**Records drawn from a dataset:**
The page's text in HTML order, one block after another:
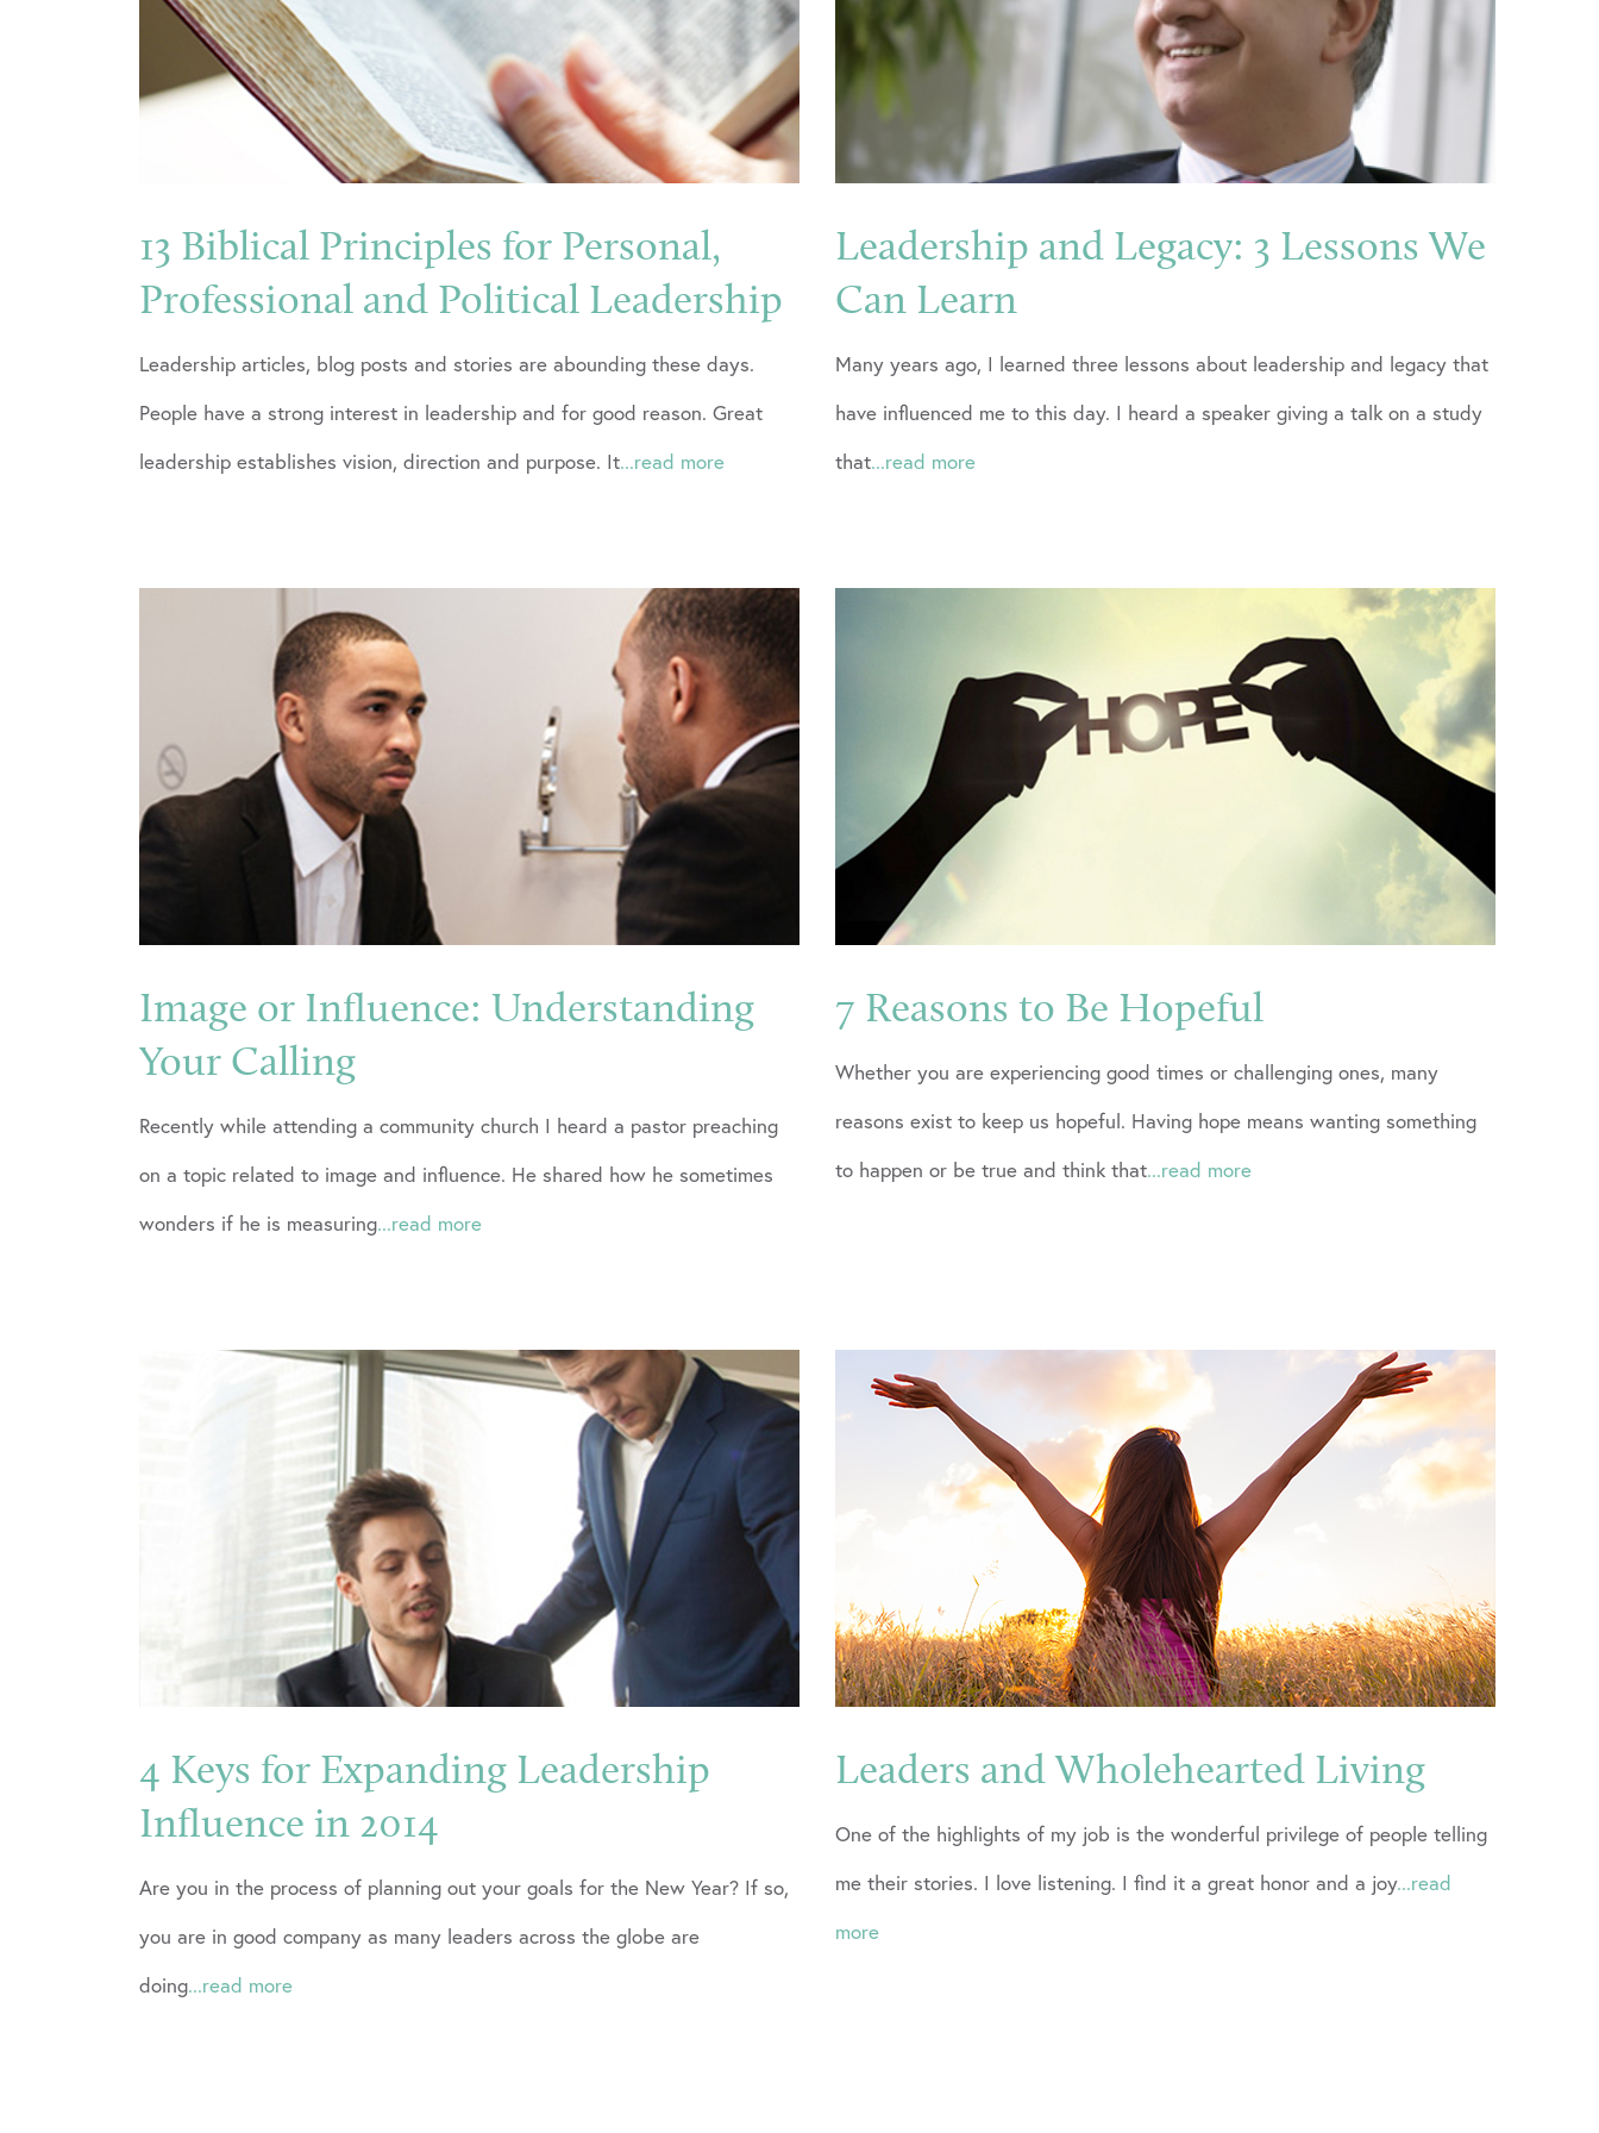
13 Biblical Principles for Personal,
Professional and Political Leadership
Leadership articles, blog posts and stories are abounding these days.
People have a strong interest in leadership and for good reason. Great
leadership establishes vision, direction and purpose. It...read more
Leadership and Legacy: 3 Lessons We
Can Learn
Many years ago, I learned three lessons about leadership and legacy that
have influenced me to this day. I heard a speaker giving a talk on a study
that...read more
Image or Influence: Understanding
Your Calling
Recently while attending a community church I heard a pastor preaching
on a topic related to image and influence. He shared how he sometimes
wonders if he is measuring...read more
7 Reasons to Be Hopeful
Whether you are experiencing good times or challenging ones, many
reasons exist to keep us hopeful. Having hope means wanting something
to happen or be true and think that...read more
4 Keys for Expanding Leadership
Influence in 2014
Are you in the process of planning out your goals for the New Year? If so,
you are in good company as many leaders across the globe are
doing...read more
Leaders and Wholehearted Living
One of the highlights of my job is the wonderful privilege of people telling
me their stories. I love listening. I find it a great honor and a joy...read
more
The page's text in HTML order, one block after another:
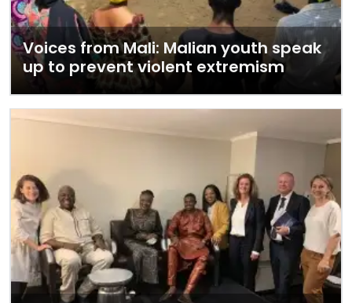
Voices from Mali: Malian youth speak
up to prevent violent extremism
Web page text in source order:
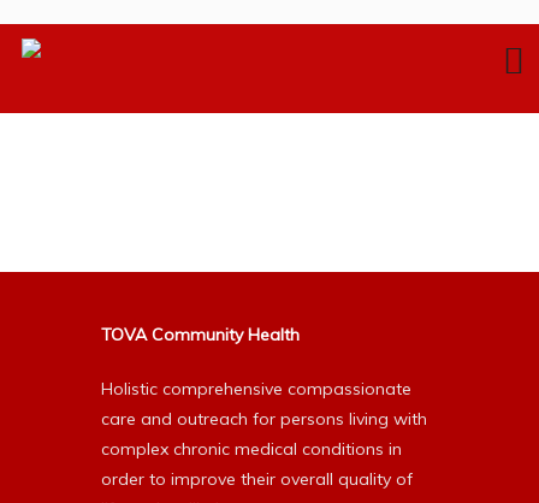
TOVA Community Health
Holistic comprehensive compassionate
care and outreach for persons living with
complex chronic medical conditions in
order to improve their overall quality of
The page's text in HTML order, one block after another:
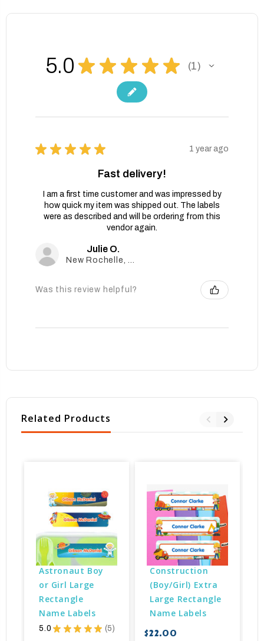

**Work instruction:**
In the copy, every entry appears exactly as written above and no picture appears.

**Answer area:**
The page's text in HTML order, one block after another:
13 Biblical Principles for Personal,
Professional and Political Leadership
Leadership articles, blog posts and stories are abounding these days.
People have a strong interest in leadership and for good reason. Great
leadership establishes vision, direction and purpose. It...read more
Leadership and Legacy: 3 Lessons We
Can Learn
Many years ago, I learned three lessons about leadership and legacy that
have influenced me to this day. I heard a speaker giving a talk on a study
that...read more
Image or Influence: Understanding
Your Calling
Recently while attending a community church I heard a pastor preaching
on a topic related to image and influence. He shared how he sometimes
wonders if he is measuring...read more
7 Reasons to Be Hopeful
Whether you are experiencing good times or challenging ones, many
reasons exist to keep us hopeful. Having hope means wanting something
to happen or be true and think that...read more
4 Keys for Expanding Leadership
Influence in 2014
Are you in the process of planning out your goals for the New Year? If so,
you are in good company as many leaders across the globe are
doing...read more
Leaders and Wholehearted Living
One of the highlights of my job is the wonderful privilege of people telling
me their stories. I love listening. I find it a great honor and a joy...read
more
The page's text in HTML order, one block after another:
Voices from Mali: Malian youth speak
up to prevent violent extremism
Web page text in source order:
TOVA Community Health
Holistic comprehensive compassionate
care and outreach for persons living with
complex chronic medical conditions in
order to improve their overall quality of
The page's text in HTML order, one block after another:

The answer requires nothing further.